> [Task instructions]
Using the listing below, retype exactly the lines starting at the one with "Economy class bus with driver" and ending at the one with "company in the", and include both.

##############################

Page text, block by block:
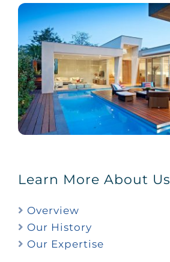
Learn More About Us
Overview
Our History
Our Expertise
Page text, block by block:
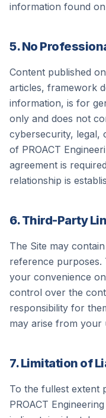
information found on
5. No
Content published
articles, framework
information, is for
only and does not
cybersecurity, legal,
of PROACT
agreement is
relationship is
6. Third-Party
The Site may
reference purposes.
your convenience
control over the
responsibility for
may arise from your
7. Limitation of
To the fullest extent
PROACT Engineering
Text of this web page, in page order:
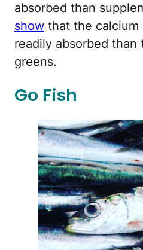
absorbed than
show that the calcium
readily absorbed than
greens.
Go Fish
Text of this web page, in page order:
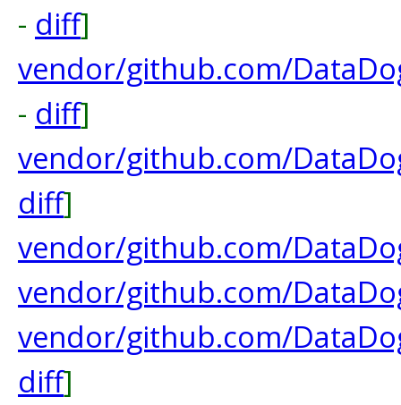
- diff]
vendor/github.com/
- diff]
vendor/github.com/
diff]
vendor/github.com/
vendor/github.com/
vendor/github.com/
diff]
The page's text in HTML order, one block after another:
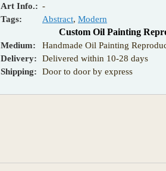
Art Info.: -
Tags:
Abstract, Modern
Custom Oil Painting
Medium:
Handmade Oil Painting
Delivery:
Delivered within 10-28 days
Shipping:
Door to door by express
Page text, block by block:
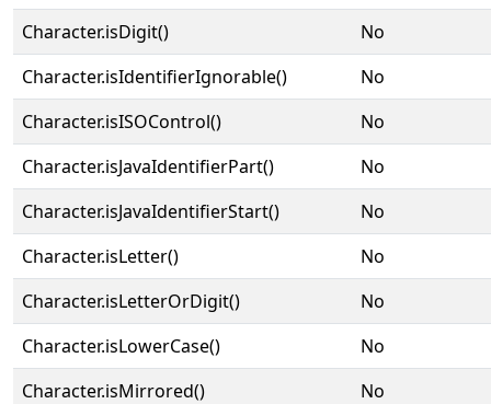
Character.isDigit()
No
Character.isIdentifierIgnorable()
No
Character.isISOControl()
No
Character.isJavaIdentifierPart()
No
Character.isJavaIdentifierStart()
No
Character.isLetter()
No
Character.isLetterOrDigit()
No
Character.isLowerCase()
No
Character.isMirrored()
No
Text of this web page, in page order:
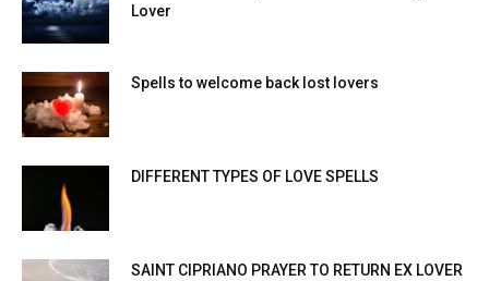
Lover
Spells to welcome back lost lovers
DIFFERENT TYPES OF LOVE SPELLS
SAINT CIPRIANO PRAYER TO RETURN EX LOVER
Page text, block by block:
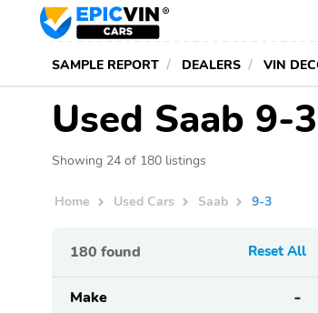
SAMPLE REPORT DEALERS VIN
Used Saab 9-
Showing 24 of 180 listings
Home Used Cars Saab 9-3
180 found Reset All
Make
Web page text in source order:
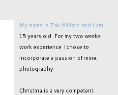
My name is Zak Millard and I am
15 years old. For my two weeks
work experience I chose to
incorporate a passion of mine,
photography.
Christina is a very competent
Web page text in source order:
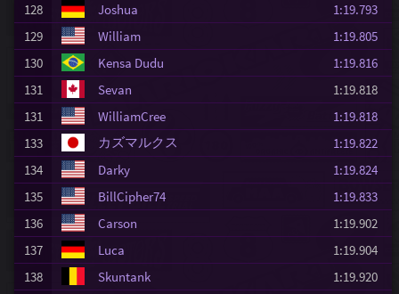
128
Joshua
1:19.793
129
William
1:19.805
130
Kensa Dudu
1:19.816
131
Sevan
1:19.818
131
WilliamCree
1:19.818
133
カズマルクス
1:19.822
134
Darky
1:19.824
135
BillCipher74
1:19.833
136
Carson
1:19.902
137
Luca
1:19.904
138
Skuntank
1:19.920
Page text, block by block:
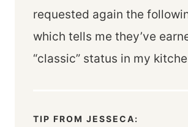
requested again the
which tells me they’ve
“classic” status in my
TIP FROM JESSECA:
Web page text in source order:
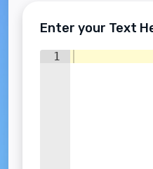
Enter your Text
1
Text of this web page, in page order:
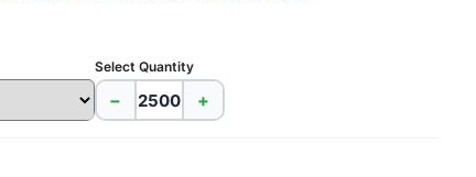
Select Quantity
− +
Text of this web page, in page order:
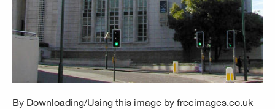
By Downloading/Using this image by freeimages.co.uk
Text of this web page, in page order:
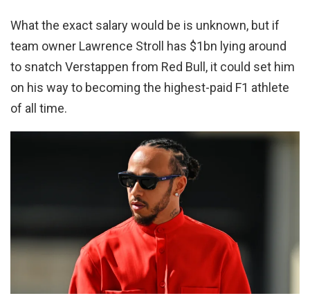
What the exact salary would be is unknown, but if
team owner Lawrence Stroll has $1bn lying around
to snatch Verstappen from Red Bull, it could set him
on his way to becoming the highest-paid F1 athlete
of all time.
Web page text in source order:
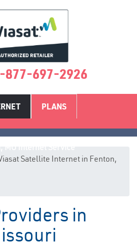
877-697-2926
PLANS
Satellite Internet in Fenton,
in
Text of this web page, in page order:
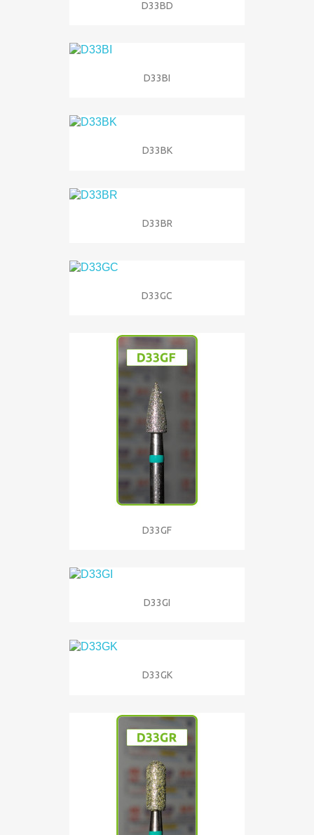
D33BD
D33BI
D33BK
D33BR
D33GC
D33GF
D33GI
D33GK
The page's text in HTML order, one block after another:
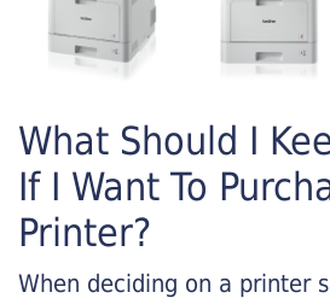
What Should I
If I Want To
Printer?
When deciding on a printer
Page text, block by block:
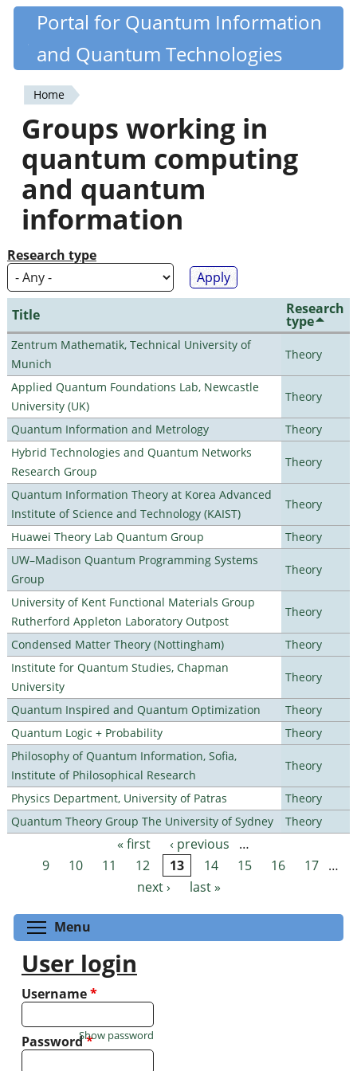
Skip
content
Quantiki
Portal for Quantum Information
and Quantum Technologies
You
are
here
Home
Groups working in
quantum computing
and quantum
information
Research type
Title Research
type
Zentrum Mathematik, Technical University of
Munich
Theory
Applied Quantum Foundations Lab, Newcastle
University (UK)
Theory
Quantum Information and Metrology
Theory
Hybrid Technologies and Quantum Networks
Research Group
Theory
Quantum Information Theory at Korea Advanced
Institute of Science and Technology (KAIST)
Theory
Huawei Theory Lab Quantum Group
Theory
UW–Madison Quantum Programming Systems
Group
Theory
University of Kent Functional Materials Group
Rutherford Appleton Laboratory Outpost
Theory
Condensed Matter Theory (Nottingham)
Theory
Institute for Quantum Studies, Chapman
University
Theory
Quantum Inspired and Quantum Optimization
Theory
Quantum Logic + Probability
Theory
Philosophy of Quantum Information, Sofia,
Institute of Philosophical Research
Theory
Physics Department, University of Patras
Theory
Quantum Theory Group The University of Sydney
Theory
Pages « first ‹ previous
…
9
10 11 12 13 14 15 16 17 …
next ›
last »
Menu
User login
Username*
Password*
Show password
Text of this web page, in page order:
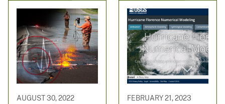
AUGUST 30, 2022 FEBRUARY 21, 2023
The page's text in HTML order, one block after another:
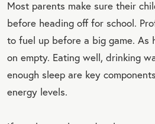
Most parents make sure their
before heading off for school.
to fuel up before a big game. As
on empty. Eating well, drinking
enough sleep are key
energy levels.
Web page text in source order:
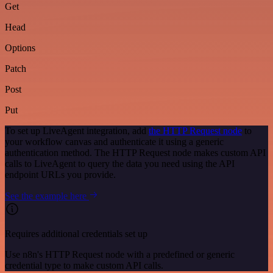
Get
Head
Options
Patch
Post
Put
To set up LiveAgent integration, add the HTTP Request node to
your workflow canvas and authenticate it using a generic
authentication method. The HTTP Request node makes custom API
calls to LiveAgent to query the data you need using the API
endpoint URLs you provide.
See the example here
Requires additional credentials set up
Use n8n's HTTP Request node with a predefined or generic
credential type to make custom API calls.
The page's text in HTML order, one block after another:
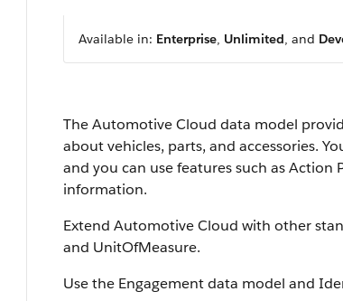
Available in: Enterprise, Unlimited, and
The Automotive Cloud data model
about vehicles, parts, and accessories.
and you can use features such as Action
information.
Extend Automotive Cloud with other
and UnitOfMeasure.
Use the Engagement data model and
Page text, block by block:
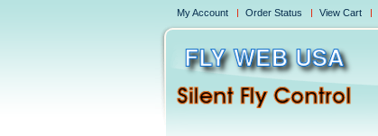
My Account Order Status View Cart
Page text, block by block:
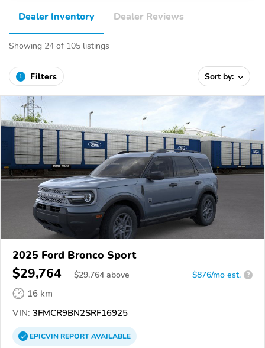
Dealer Inventory Dealer Reviews
Showing 24 of 105 listings
1 Filters Sort by:
2025 Ford Bronco Sport
$29,764 $29,764 above $876/mo est. ?
16 km
VIN: 3FMCR9BN2SRF16925
EPICVINREPORTAVAILABLE
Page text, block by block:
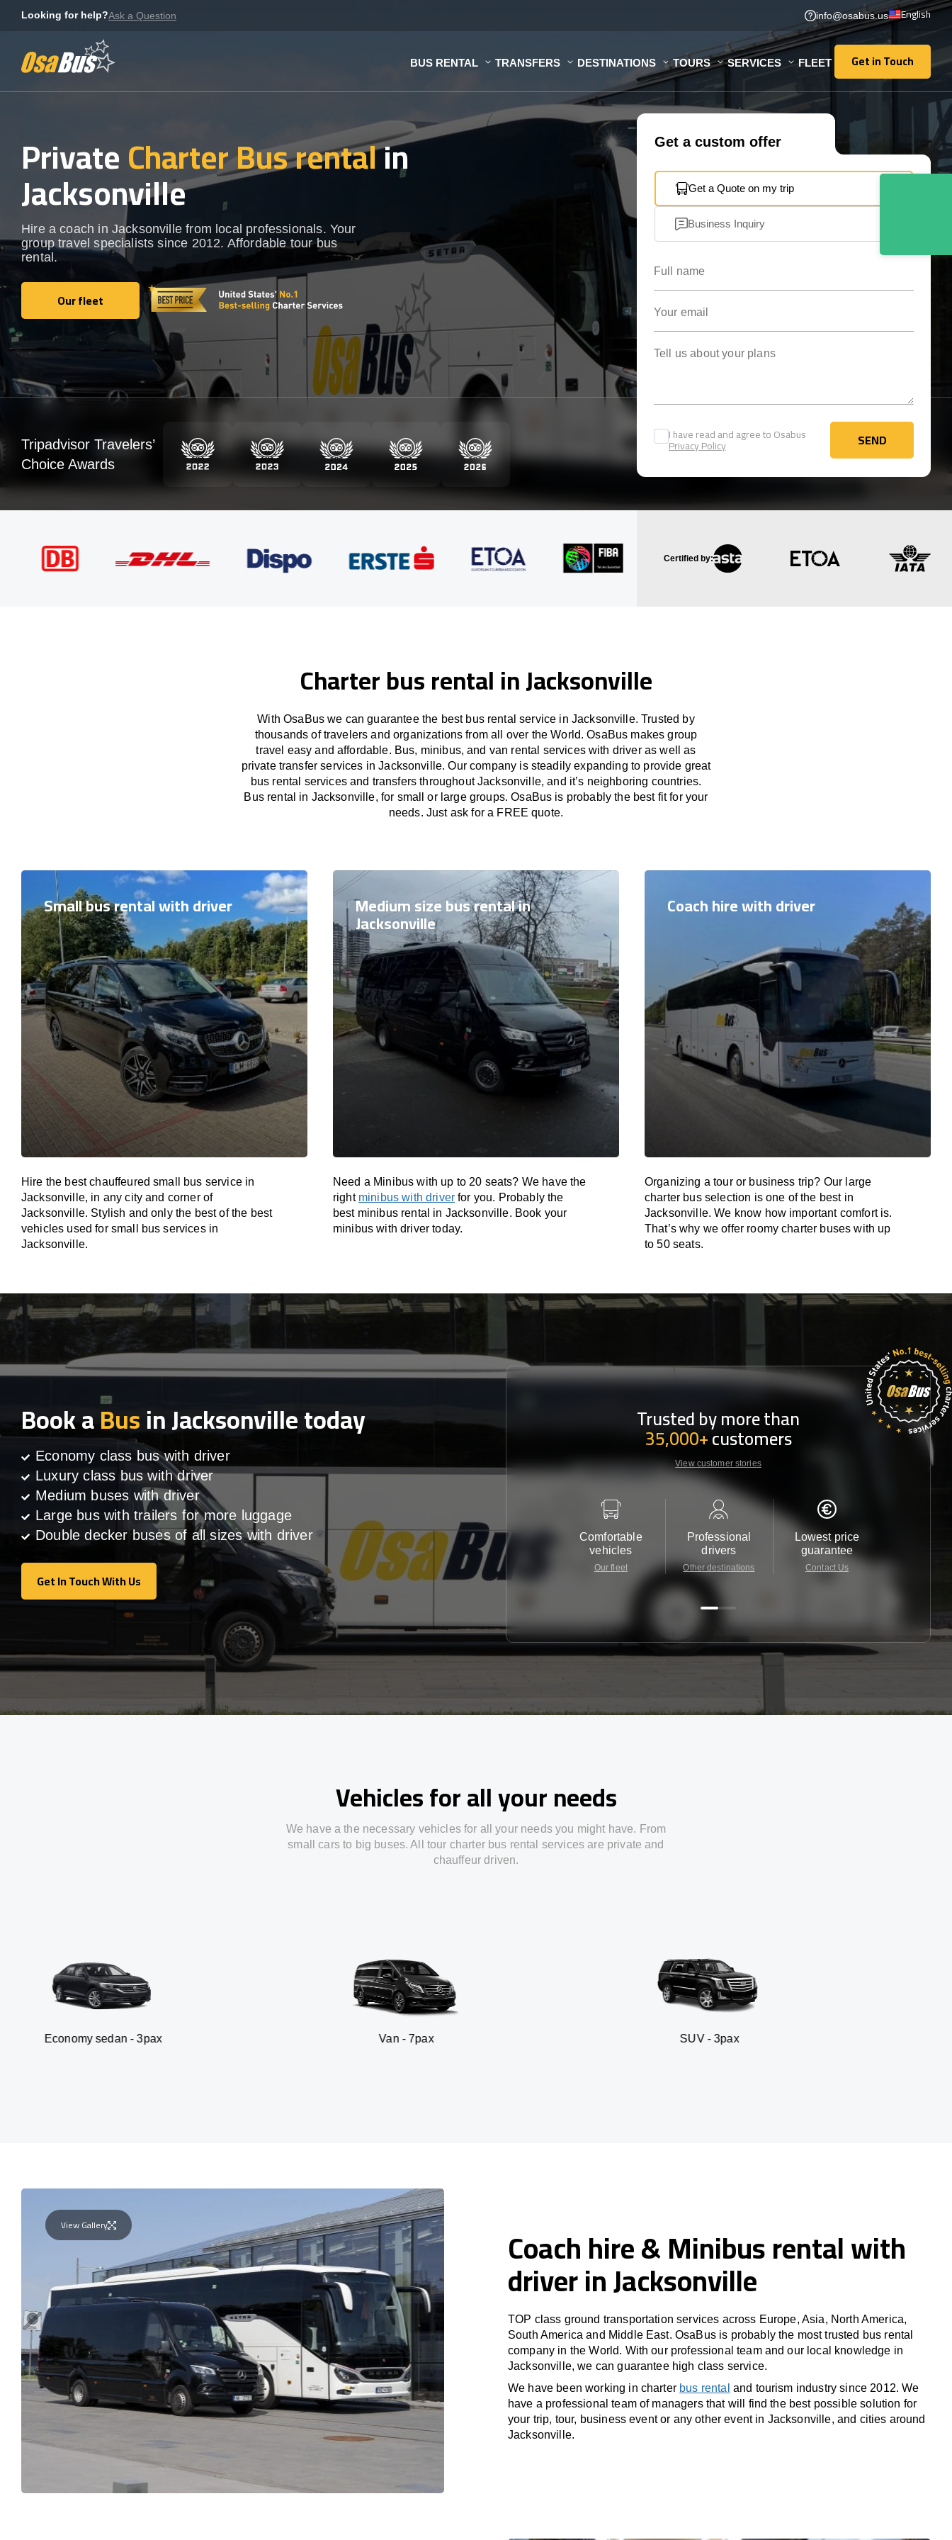
Looking for help?Ask a Question info@osabus.us English
BUS RENTAL TRANSFERS DESTINATIONS TOURS SERVICES FLEET Get in Touch
Get in Touch
PrivateCharter Bus rentalin
Jacksonville
Hire a coach in Jacksonville from local professionals. Your
group travel specialists since 2012. Affordable tour bus
rental.
Our fleet
Our fleet
Get a custom offer
Get a Quote on my trip
Business Inquiry
I have read and agree to Osabus
Privacy Policy SEND
SEND
Tripadvisor Travelers’
Choice Awards
Certified by:
Charter bus rental in Jacksonville
With OsaBus we can guarantee the best bus rental service in Jacksonville. Trusted by
thousands of travelers and organizations from all over the World. OsaBus makes group
travel easy and affordable. Bus, minibus, and van rental services with driver as well as
private transfer services in Jacksonville. Our company is steadily expanding to provide great
bus rental services and transfers throughout Jacksonville, and it’s neighboring countries.
Bus rental in Jacksonville, for small or large groups. OsaBus is probably the best fit for your
needs. Just ask for a FREE quote.
Small bus rental with driver
Hire the best chauffeured small bus service in
Jacksonville, in any city and corner of
Jacksonville. Stylish and only the best of the best
vehicles used for small bus services in
Jacksonville.
Medium size bus rental in
Jacksonville
Need a Minibus with up to 20 seats? We have the
right minibus with driver for you. Probably the
best minibus rental in Jacksonville. Book your
minibus with driver today.
Coach hire with driver
Organizing a tour or business trip? Our large
charter bus selection is one of the best in
Jacksonville. We know how important comfort is.
That’s why we offer roomy charter buses with up
to 50 seats.
Book aBusin Jacksonville today
Economy class bus with driver
Luxury class bus with driver
Medium buses with driver
Large bus with trailers for more luggage
Double decker buses of all sizes with driver
Get In Touch With Us
Get In Touch With Us
Trusted by more than
35,000+customers
View customer stories
Comfortable
vehicles
Our fleet
Professional
drivers
Other destinations
Lowest price
guarantee
Contact Us
Vehicles for all your needs
We have a the necessary vehicles for all your needs you might have. From
small cars to big buses. All tour charter bus rental services are private and
chauffeur driven.
sedan - 3pax
View Gallery Coach hire & Minibus rental with
driver in Jacksonville
TOP class ground transportation services across Europe, Asia, North America,
South America and Middle East. OsaBus is probably the most trusted bus rental
company in the World. With our professional team and our local knowledge in
Jacksonville, we can guarantee high class service.
We have been working in charter bus rental and tourism industry since 2012. We
have a professional team of managers that will find the best possible solution for
your trip, tour, business event or any other event in Jacksonville, and cities around
Jacksonville.

##############################

> [Response box]
Economy class bus with driver
Luxury class bus with driver
Medium buses with driver
Large bus with trailers for more luggage
Double decker buses of all sizes with driver
Get In Touch With Us
Get In Touch With Us
Trusted by more than
35,000+customers
View customer stories
Comfortable
vehicles
Our fleet
Professional
drivers
Other destinations
Lowest price
guarantee
Contact Us
Vehicles for all your needs
We have a the necessary vehicles for all your needs you might have. From
small cars to big buses. All tour charter bus rental services are private and
chauffeur driven.
sedan - 3pax
View Gallery Coach hire & Minibus rental with
driver in Jacksonville
TOP class ground transportation services across Europe, Asia, North America,
South America and Middle East. OsaBus is probably the most trusted bus rental
company in the World. With our professional team and our local knowledge in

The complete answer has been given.